Change in Criteria Count, Severity Over Time

In terms of data availability to evaluate change over time, 57 participants completed the SCID at end-of-treatment, and 60 completed at the final follow-up (84% and 88% of the intention to treat sample, respectively). Results of the generalized poisson linear mixed model evaluating change in total criteria count from baseline to end-of-treatment (i.e., week 0 to week 8) indicated a significant effect of time [χ2(1) = 35.54, p<.01], suggesting a decrease in AUD criteria for the sample as a whole. However, results of the time × treatment contrast interactions were not significant for either Contrast 1 or 2. There was not significant change in criteria count from end-of-treatment to the final follow-up interview (i.e., from week 8 to week 32), [χ2(1) = 2.35, p=.13] nor were there significant differences in treatment condition by time. Finally, the change from baseline to the final follow-up was significant, showing a decrease in the number of DSM criteria over the entire study period [χ2 (1) = 59.2, p<.01], yet no treatment by time effects.
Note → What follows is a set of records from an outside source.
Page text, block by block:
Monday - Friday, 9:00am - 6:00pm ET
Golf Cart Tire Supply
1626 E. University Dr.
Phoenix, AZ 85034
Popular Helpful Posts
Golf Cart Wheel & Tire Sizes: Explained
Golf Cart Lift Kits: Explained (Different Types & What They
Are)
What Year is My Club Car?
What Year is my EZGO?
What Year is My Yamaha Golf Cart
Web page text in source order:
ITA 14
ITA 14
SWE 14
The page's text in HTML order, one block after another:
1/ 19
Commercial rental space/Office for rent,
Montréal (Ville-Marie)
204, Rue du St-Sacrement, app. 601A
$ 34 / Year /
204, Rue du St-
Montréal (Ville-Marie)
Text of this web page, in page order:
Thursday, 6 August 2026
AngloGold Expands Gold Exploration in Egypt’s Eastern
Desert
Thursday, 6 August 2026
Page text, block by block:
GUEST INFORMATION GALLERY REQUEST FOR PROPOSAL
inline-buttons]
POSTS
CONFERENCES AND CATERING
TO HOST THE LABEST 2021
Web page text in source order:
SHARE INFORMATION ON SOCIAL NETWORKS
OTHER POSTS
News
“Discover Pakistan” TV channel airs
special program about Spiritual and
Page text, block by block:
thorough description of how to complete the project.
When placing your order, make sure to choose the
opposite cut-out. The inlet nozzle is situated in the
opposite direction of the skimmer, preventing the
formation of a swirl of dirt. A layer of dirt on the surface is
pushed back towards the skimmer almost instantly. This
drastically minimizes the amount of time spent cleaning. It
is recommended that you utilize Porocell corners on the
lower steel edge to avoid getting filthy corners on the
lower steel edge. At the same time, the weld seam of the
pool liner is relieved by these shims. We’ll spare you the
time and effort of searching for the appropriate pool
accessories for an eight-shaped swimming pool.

The percentage of participants endorsing each of the 11 criteria for AUD at baseline, end-of-treatment, and follow-up are displayed in Table 2. The most frequently endorsed criteria at end-of-treatment were: craving (n=24; 42%), and a persistent desire or unsuccessful efforts to cut down (n=22; 39%). The criteria with the largest reduction in the percentage of endorsement from baseline to end-of-treatment were: drinking alcohol in larger amounts or over a longer period (from 87% to 30% endorsement); spending a great deal of time in activities necessary to obtain, use, or recover from alcohol (from 85% to 19% endorsement); and tolerance to alcohol (from 71% to 19% endorsement). Similar to end-of-treatment, the most frequently endorsed criteria at final follow-up were: drinking alcohol in larger amounts or over a longer period (n=19; 32%); persistent desire or unsuccessful efforts to cut down (n=18; 30%); and craving (n=17; 28%).
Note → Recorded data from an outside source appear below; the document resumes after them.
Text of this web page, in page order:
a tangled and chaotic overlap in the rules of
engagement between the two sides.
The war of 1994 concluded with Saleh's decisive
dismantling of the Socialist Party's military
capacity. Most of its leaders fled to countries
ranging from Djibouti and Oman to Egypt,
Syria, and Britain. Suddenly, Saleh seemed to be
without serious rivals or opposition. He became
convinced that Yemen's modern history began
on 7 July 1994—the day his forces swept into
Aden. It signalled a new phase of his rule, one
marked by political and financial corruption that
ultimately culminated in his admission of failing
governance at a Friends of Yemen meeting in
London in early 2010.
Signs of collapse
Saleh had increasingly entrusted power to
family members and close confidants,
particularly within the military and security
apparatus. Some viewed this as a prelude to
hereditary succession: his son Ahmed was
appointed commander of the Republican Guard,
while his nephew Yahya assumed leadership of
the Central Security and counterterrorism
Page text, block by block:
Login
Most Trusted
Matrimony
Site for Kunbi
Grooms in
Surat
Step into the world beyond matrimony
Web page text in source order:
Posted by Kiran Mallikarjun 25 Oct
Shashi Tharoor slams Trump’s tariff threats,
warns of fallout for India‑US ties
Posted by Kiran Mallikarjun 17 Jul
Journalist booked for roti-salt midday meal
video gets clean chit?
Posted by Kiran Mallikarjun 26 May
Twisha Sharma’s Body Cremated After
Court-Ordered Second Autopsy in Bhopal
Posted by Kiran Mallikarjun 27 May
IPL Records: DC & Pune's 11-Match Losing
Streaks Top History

In terms of change in severity category, the percentage of participants categorized as ‘mild’, ‘moderate’, and ‘severe’ AUD at baseline, end-of-treatment, and final follow-up interview are displayed in Figure 1. Of the 57 participants who completed the SCID at end-of-treatment, the vast majority achieved at least a 1-level reduction in severity compared to baseline (n=45; 79%), and half achieved at least a 2-level reduction (n=27; 50%) excluding those who were ‘mild’ at baseline. For instance, of the 36 participants categorized as having a ‘severe’ AUD at baseline, only 6 (17%) remained in the severe category at end-of-treatment; 10 (28%) reduced to a ‘moderate’ severity level; 3 (8%) reduced to a ‘mild’ severity; and 17 (47%) no longer met criteria for AUD. Of the 18 participants meeting criteria for a ‘moderate’ severity AUD at baseline, 2 (11%) increased to a severe category at end-of-treatment; 2 (11%) remained at a moderate severity; 7 (39%) reduced to a mild severity; and 7 (39%) no longer met criteria for AUD.

Figure 1.

Figure 1

Percentage of Participants in Each AUD Severity Category at Each Time Point

From end-of-treatment to final follow-up, 39% achieved at least a 1-level reduction in severity category. Comparing severity categories from end-of-treatment to final follow-up, 63% of those meeting criteria for a ‘severe’ AUD at end-of-treatment no longer met criteria for AUD at final follow-up; 75% of those with a ‘moderate’ severity AUD at end-of-treatment reduced to either mild severity or no AUD diagnosis; 70% of those with ‘mild’ severity at end-of-treatment remained at mild or no longer met criteria for AUD; and 67% of those who no longer met criteria for AUD at end-of-treatment remained that way at final follow-up.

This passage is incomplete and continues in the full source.